Stored dataset items
BEGIN

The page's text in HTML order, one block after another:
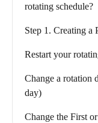
rotating schedule?
Step 1. Creating a
Restart your
Change a rotation
day)
Change the First
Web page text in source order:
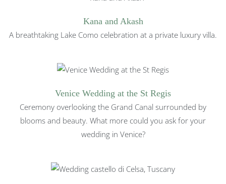
Kana and Akash
A breathtaking Lake Como celebration at a private luxury villa.
Venice Wedding at the St Regis
Ceremony overlooking the Grand Canal surrounded by
blooms and beauty. What more could you ask for your
wedding in Venice?
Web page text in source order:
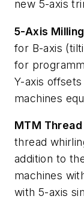
new 5-axis
5-Axis
for B-axis
for
Y-axis
machines
MTM
thread
addition to
machines
with 5-axis
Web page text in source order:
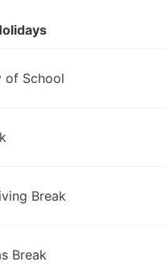
of School
Break
Break
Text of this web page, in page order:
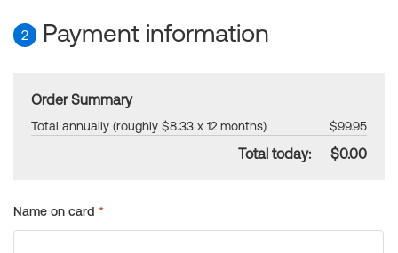
2 Payment information
Order Summary
Total annually (roughly $8.33 x 12 months) $99.95
Total today: $0.00
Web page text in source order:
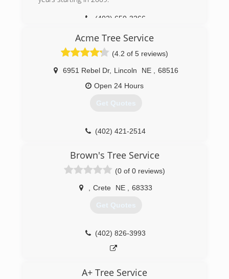
(402) 650-3266
Acme Tree Service
(4.2 of 5 reviews)
6951 Rebel Dr, Lincoln NE
68516
Open 24 Hours
Get Quotes
(402) 421-2514
Brown's Tree Service
(0 of 0 reviews)
Crete NE 68333
Get Quotes
(402) 826-3993
A+ Tree Service
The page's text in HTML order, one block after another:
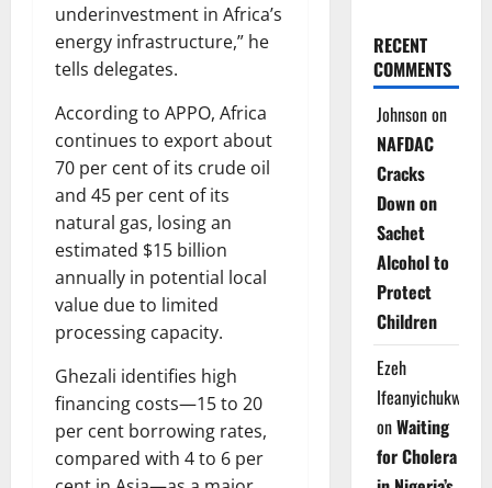
underinvestment in Africa’s
energy infrastructure,” he
tells delegates.
According to APPO, Africa
continues to export about
70 per cent of its crude oil
and 45 per cent of its
natural gas, losing an
estimated $15 billion
annually in potential local
value due to limited
processing capacity.
Ghezali identifies high
financing costs—15 to 20
per cent borrowing rates,
compared with 4 to 6 per
RECENT
COMMENTS
Johnsonon
NAFDAC
Cracks
Down on
Sachet
Alcohol to
Protect
Children
Ezeh
Ifeanyichukwu
onWaiting
for Cholera
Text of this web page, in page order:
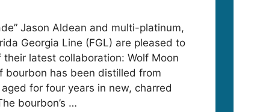
Jason Aldean and multi-platinum,
Georgia Line (FGL) are pleased to
latest collaboration: Wolf Moon
bourbon has been distilled from
for four years in new, charred
bourbon’s …
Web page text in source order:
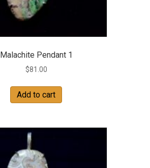
Malachite Pendant 1
$81.00
Add to cart
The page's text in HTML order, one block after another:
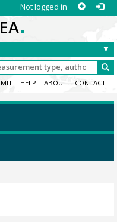
Not logged in
.
HELP ABOUT CONTACT
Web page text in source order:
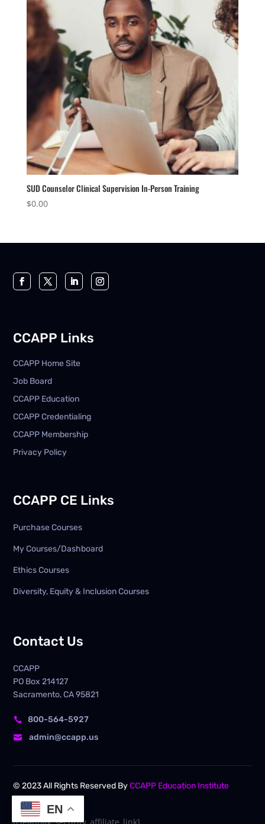
SUD Counselor Clinical Supervision In-Person Training
$0.00
CCAPP Links
CCAPP Home Site
Job Board
CCAPP Education
CCAPP Credentialing
CCAPP Membership
Privacy Policy
CCAPP CE Links
Purchase Courses
My Courses/Dashboard
Ethics Courses
Diversity, Equity & Inclusion Courses
Contact Us
CCAPP
PO Box214127
Sacramento, CA 95821
 800-564-5927
 admin@ccapp.us
© 2023 All Rights Reserved By CCAPP Education Institute
EN
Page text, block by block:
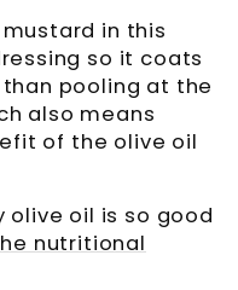
in this
so it coats
pooling at the
also means
of the olive oil
olive oil is so good
nutritional
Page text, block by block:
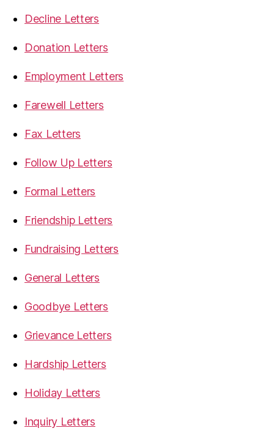
Decline Letters
Donation Letters
Employment Letters
Farewell Letters
Fax Letters
Follow Up Letters
Formal Letters
Friendship Letters
Fundraising Letters
General Letters
Goodbye Letters
Grievance Letters
Hardship Letters
Holiday Letters
Inquiry Letters
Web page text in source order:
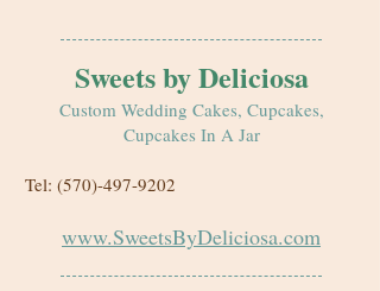
Sweets by Deliciosa
Custom Wedding Cakes, Cupcakes,
Cupcakes In A Jar
Tel: (570)-497-9202
www.SweetsByDeliciosa.com
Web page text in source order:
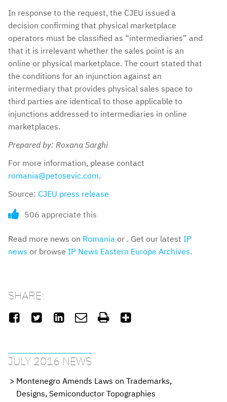
In response to the request, the CJEU issued a
decision confirming that physical marketplace
operators must be classified as “intermediaries” and
that it is irrelevant whether the sales point is an
online or physical marketplace. The court stated that
the conditions for an injunction against an
intermediary that provides physical sales space to
third parties are identical to those applicable to
injunctions addressed to intermediaries in online
marketplaces.
Prepared by: Roxana Sarghi
For more information, please contact
romania@petosevic.com.
Source: CJEU press release
506 appreciate this
Read more news on Romania or . Get our latest IP
news or browse IP News Eastern Europe Archives.
SHARE:
     
JULY 2016 NEWS
Montenegro Amends Laws on Trademarks,
Designs, Semiconductor Topographies
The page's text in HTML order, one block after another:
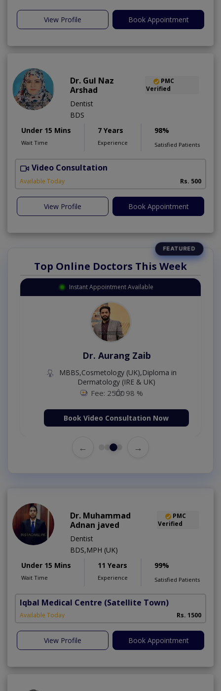
View Profile Book Appointment
Dr. Gul Naz
Arshad
PMC
Verified
Dentist
BDS
Under 15 Mins
Wait Time
7 Years
Experience
98%
Satisfied Patients
Video Consultation
Available Today Rs. 500
View Profile Book Appointment
Top Online Doctors This Week
Instant Appointment Available
Dr. Aurang Zaib
MBBS,Cosmetology (UK),Diploma in
Dermatology (IRE & UK)
Fee: 2500 98 %
Book Video Consultation Now
← →
Dr. Muhammad
Adnan javed
PMC
Verified
Dentist
BDS,MPH (UK)
Under 15 Mins
Wait Time
11 Years
Experience
99%
Satisfied Patients
Iqbal Medical Centre (Satellite Town)
Available Today Rs. 1500
View Profile Book Appointment
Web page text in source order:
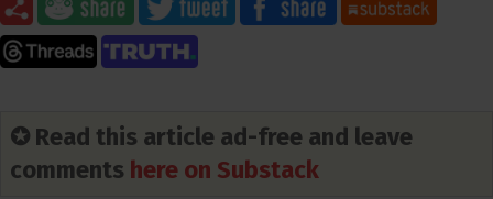
✪ Read this article ad-free and leave
comments here on Substack

END

**EXERCISE INSTRUCTIONS**
The records above must be printed exactly; the pictures stay out.

**RESULT**
The page's text in HTML order, one block after another:
rotating schedule?
Step 1. Creating a
Restart your
Change a rotation
day)
Change the First
Web page text in source order:
Kana and Akash
A breathtaking Lake Como celebration at a private luxury villa.
Venice Wedding at the St Regis
Ceremony overlooking the Grand Canal surrounded by
blooms and beauty. What more could you ask for your
wedding in Venice?
Web page text in source order:
new 5-axis
5-Axis
for B-axis
for
Y-axis
machines
MTM
thread
addition to
machines
with 5-axis
Web page text in source order:
of School
Break
Break
Text of this web page, in page order:
2 Payment information
Order Summary
Total annually (roughly $8.33 x 12 months) $99.95
Total today: $0.00
Web page text in source order:
(402) 650-3266
Acme Tree Service
(4.2 of 5 reviews)
6951 Rebel Dr, Lincoln NE
68516
Open 24 Hours
Get Quotes
(402) 421-2514
Brown's Tree Service
(0 of 0 reviews)
Crete NE 68333
Get Quotes
(402) 826-3993
A+ Tree Service
The page's text in HTML order, one block after another:
underinvestment in Africa’s
energy infrastructure,” he
tells delegates.
According to APPO, Africa
continues to export about
70 per cent of its crude oil
and 45 per cent of its
natural gas, losing an
estimated $15 billion
annually in potential local
value due to limited
processing capacity.
Ghezali identifies high
financing costs—15 to 20
per cent borrowing rates,
compared with 4 to 6 per
RECENT
COMMENTS
Johnsonon
NAFDAC
Cracks
Down on
Sachet
Alcohol to
Protect
Children
Ezeh
Ifeanyichukwu
onWaiting
for Cholera
Text of this web page, in page order:
Jason Aldean and multi-platinum,
Georgia Line (FGL) are pleased to
latest collaboration: Wolf Moon
bourbon has been distilled from
for four years in new, charred
bourbon’s …
Web page text in source order:
Malachite Pendant 1
$81.00
Add to cart
The page's text in HTML order, one block after another:
Not logged in
.
HELP ABOUT CONTACT
Web page text in source order:
SUD Counselor Clinical Supervision In-Person Training
$0.00
CCAPP Links
CCAPP Home Site
Job Board
CCAPP Education
CCAPP Credentialing
CCAPP Membership
Privacy Policy
CCAPP CE Links
Purchase Courses
My Courses/Dashboard
Ethics Courses
Diversity, Equity & Inclusion Courses
Contact Us
CCAPP
PO Box214127
Sacramento, CA 95821
 800-564-5927
 admin@ccapp.us
© 2023 All Rights Reserved By CCAPP Education Institute
EN
Page text, block by block:
in this
so it coats
pooling at the
also means
of the olive oil
olive oil is so good
nutritional
Page text, block by block:
Decline Letters
Donation Letters
Employment Letters
Farewell Letters
Fax Letters
Follow Up Letters
Formal Letters
Friendship Letters
Fundraising Letters
General Letters
Goodbye Letters
Grievance Letters
Hardship Letters
Holiday Letters
Inquiry Letters
Web page text in source order:
Sweets by Deliciosa
Custom Wedding Cakes, Cupcakes,
Cupcakes In A Jar
Tel: (570)-497-9202
www.SweetsByDeliciosa.com
Web page text in source order:
In response to the request, the CJEU issued a
decision confirming that physical marketplace
operators must be classified as “intermediaries” and
that it is irrelevant whether the sales point is an
online or physical marketplace. The court stated that
the conditions for an injunction against an
intermediary that provides physical sales space to
third parties are identical to those applicable to
injunctions addressed to intermediaries in online
marketplaces.
Prepared by: Roxana Sarghi
For more information, please contact
romania@petosevic.com.
Source: CJEU press release
506 appreciate this
Read more news on Romania or . Get our latest IP
news or browse IP News Eastern Europe Archives.
SHARE:
     
JULY 2016 NEWS
Montenegro Amends Laws on Trademarks,
Designs, Semiconductor Topographies
The page's text in HTML order, one block after another:
View Profile Book Appointment
Dr. Gul Naz
Arshad
PMC
Verified
Dentist
BDS
Under 15 Mins
Wait Time
7 Years
Experience
98%
Satisfied Patients
Video Consultation
Available Today Rs. 500
View Profile Book Appointment
Top Online Doctors This Week
Instant Appointment Available
Dr. Aurang Zaib
MBBS,Cosmetology (UK),Diploma in
Dermatology (IRE & UK)
Fee: 2500 98 %
Book Video Consultation Now
← →
Dr. Muhammad
Adnan javed
PMC
Verified
Dentist
BDS,MPH (UK)
Under 15 Mins
Wait Time
11 Years
Experience
99%
Satisfied Patients
Iqbal Medical Centre (Satellite Town)
Available Today Rs. 1500
View Profile Book Appointment
Web page text in source order:
✪ Read this article ad-free and leave
comments here on Substack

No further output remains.